Sgt. 1st Class Jason Daniel Edwards has spent his 17-year military career as a National Guardsman and funeral coordinator in the Dayton, Ohio area. He was indicted for third-degree felonies after the Ohio Inspector General (OIG) discovered that he asked for $10,852 mileage reimbursements for funerals he couldn’t possibly have attended.

For example, Edwards claimed he performed his honor guard duties at a funeral in Kettering at 10 a.m., a funeral 94 miles away in Lima at 11 a.m and then a third funeral another 90 miles away in West Alexandria at 12:30 p.m., all in one day. It doesn’t take an inspector general to know that traveling 180+ miles in just over three hours to attend three full military funerals is impossible to pull off.

Moreover, there is no witness or paper record of Edwards showing up to any of those funerals. Edwards’ defense is that he was secretly observing the other honor guards or had attended a funeral last minute without any other National Guardsmen.

Each felony can earn Edwards a maximum penalty of three years in prison and a $10,000 fine.

Here’s the breakdown of his reimbursement claims from Stars and Stripes.

From September 2013 to July 2014, investigators found Edwards claimed mileage reimbursements for 89 funerals that paperwork did not list him as attending.
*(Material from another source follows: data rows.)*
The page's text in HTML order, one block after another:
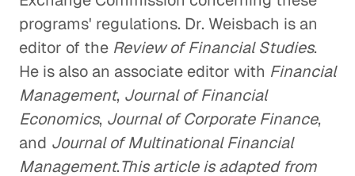
programs' regulations. Dr. Weisbach is an
editor of the Review of Financial Studies.
He is also an associate editor with Financial
Management, Journal of Financial
Economics, Journal of Corporate Finance,
and Journal of Multinational Financial
Management.This article is adapted from
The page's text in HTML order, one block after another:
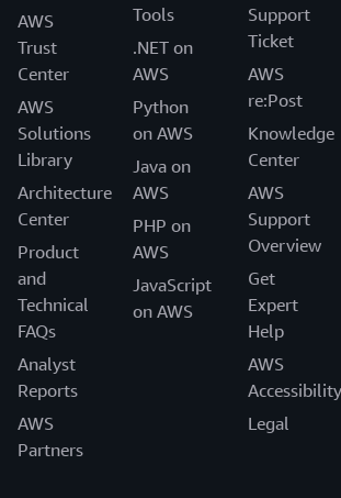
AWS
Trust
Center
AWS
Solutions
Library
Architecture
Center
Product
and
Technical
FAQs
Analyst
Reports
AWS
Partners
Tools
.NET on
AWS
Python
on AWS
Java on
AWS
PHP on
AWS
JavaScript
on AWS
Support
Ticket
AWS
re:Post
Knowledge
Center
AWS
Support
Overview
Get
Expert
Help
AWS
Accessibility
Legal
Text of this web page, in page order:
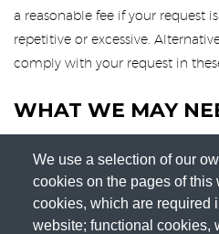
a reasonable fee if your request
repetitive or excessive.
comply with your request in
WHAT WE MAY
We may need to request
help us confirm your identity
your personal data (or to
We use a selection of our
cookies on the pages of this
cookies, which are required
website; functional cookies,
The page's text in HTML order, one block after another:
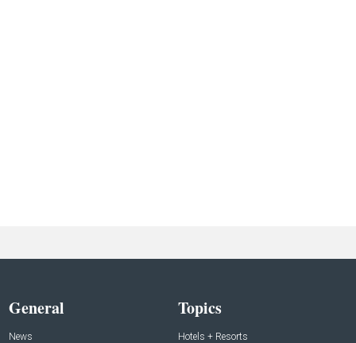
General
News
Topics
Hotels + Resorts
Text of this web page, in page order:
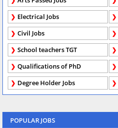
Electrical Jobs
Civil Jobs
School teachers TGT
Qualifications of PhD
Degree Holder Jobs
POPULAR JOBS
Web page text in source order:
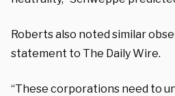
Roberts also noted similar
statement to The Daily Wire.
“These corporations need to

On another 17 funerals, he was listed as attending but claimed mileage to a funeral farther away. And 24 times he claimed reimbursement for mileage to a location where there was no funeral.

Edwards told investigators that he was receiving complaints about some of the soldiers on funeral details, so he went to the funerals and observed them covertly. He said he didn’t tell his bosses he was doing this because “It would never be authorized.”